Espelhos e bonecos estão espalhados pelos aposentos da casa por onde o espectador transita antes de chegar ao quarto em que mora Neusa Sueli. É no exíguo e escuro aposento, então, que o público – cercado pela mobília desigual, mesquinha, decadente da prostituta – irá conviver muito proximamente, durante cerca de sessenta minutos, com três personagens lançados na voragem de uma situação extrema, de cuja imprevisibilidade não poderão sair outras coisas que não brutalidade e incerteza.

Navalha na carne tem a estrutura fechada de um drama – o que faz com que a peça esteja à margem de qualquer ousadia formal. Porém, os diálogos – ferramenta essencial à forma dramática – são agudos, encrespados, proferidos no limite da irrupção da violência física, convertendo, muitas vezes, assim, a vivência do drama naturalista em uma experiência expressionista, que podemos exemplificar por meio de três situações básicas. Inicialmente, as falas dos personagens não estabelecem interações legítimas entre eles; antes, comunicam somente suas obsessões expressivas. Em segundo lugar, a pressão emocional a que estão submetidos os protagonistas, por exemplo, os leva a embaralhar os níveis ontológicos, fazendo com que Neusa Sueli, por exemplo, chegue mesmo a duvidar do fato de ser gente. Por fim, a vivência interior desses três seres brutos e brutalizados é posta como absoluta: Neusa, Vado e Veludo não agem como se estivessem no inferno. Aprisionados entre as quatro paredes daquele asilo da desgraça, ínfero e macabro, eles, de fato, estão no inferno – disfarçado de um velho quarto de pensão.
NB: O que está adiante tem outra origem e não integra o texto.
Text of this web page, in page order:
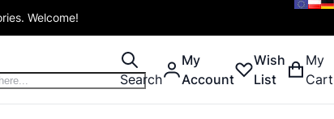
Welcome!
Search
My
Account
Wish
List
My
Cart

A inquietante atmosfera de expressionismo confessional criada, então, no Espaço Mínimo é garantida não somente pela segura direção de Fernando Aveiro como também pelo firme trabalho do trio de atores, cada um indo buscar a seu modo um estilo próprio de interpretação. Murilo Inforsato confere ao violento e repulsivo Vado as tintas de um naturalismo muito convincente. Humberto Caligari explora outra vertente. Seu Veludo é um tipo essencialmente teatral, calcado na assunção de uma máscara facial estilizada, algo hierática. Já Bárbara Salomé compensa a pouca idade para viver uma prostituta beirando os 50 anos com uma energia e um domínio técnico de corpo e voz muito expressivos.

Entretanto, essa atmosfera íntima, confessional, de drama naturalista com fumos de expressionismo de Por acaso, Navalha, por mais sedutora que seja na esfera da realização de um bom espetáculo, como é o caso aqui, parece evidenciar uma questão muito espinhosa, lançada a partir de quando a experiência cênica termina. A proximidade natural que a montagem estabelece entre o público e os personagens soa mais como uma segunda derrota do naturalismo do que como a afirmação da evidência do seu poder de comunicação. (Utópico mesmo seria pensar no estado catártico a que seria submetido o público por meio do despertar de um sentimento de angústia solidária que ele teria por esses anti-heróis).

Se há cinquenta anos, os tipos marginais de Plínio Marcos ousaram pisar nos palcos dos teatros brasileiros, reivindicando para si o estatuto de personagens dramáticos, hoje, uma galeria infinitamente maior de marginalizados ousa pisar nas ruas em que passamos todos os dias somente a fim de reivindicar um punhado de moedas para o consumo de mais uma pedra de crack. Os sem-nada atuais se desdramatizaram. Assim como se desdramatizou a consciência do homem contemporâneo.

Saber que Neusa Sueli não é gente nos é indiferente, nos dias atuais, porque há toda uma massa de não-gente circulando a nossa volta a quem dedicamos a mesma indiferença. Essa, sim, é uma grande violência, cujo conteúdo manifesto o discurso do drama naturalista procura cercar, mas cuja estrutura profunda ele se mostra incapaz de atingir.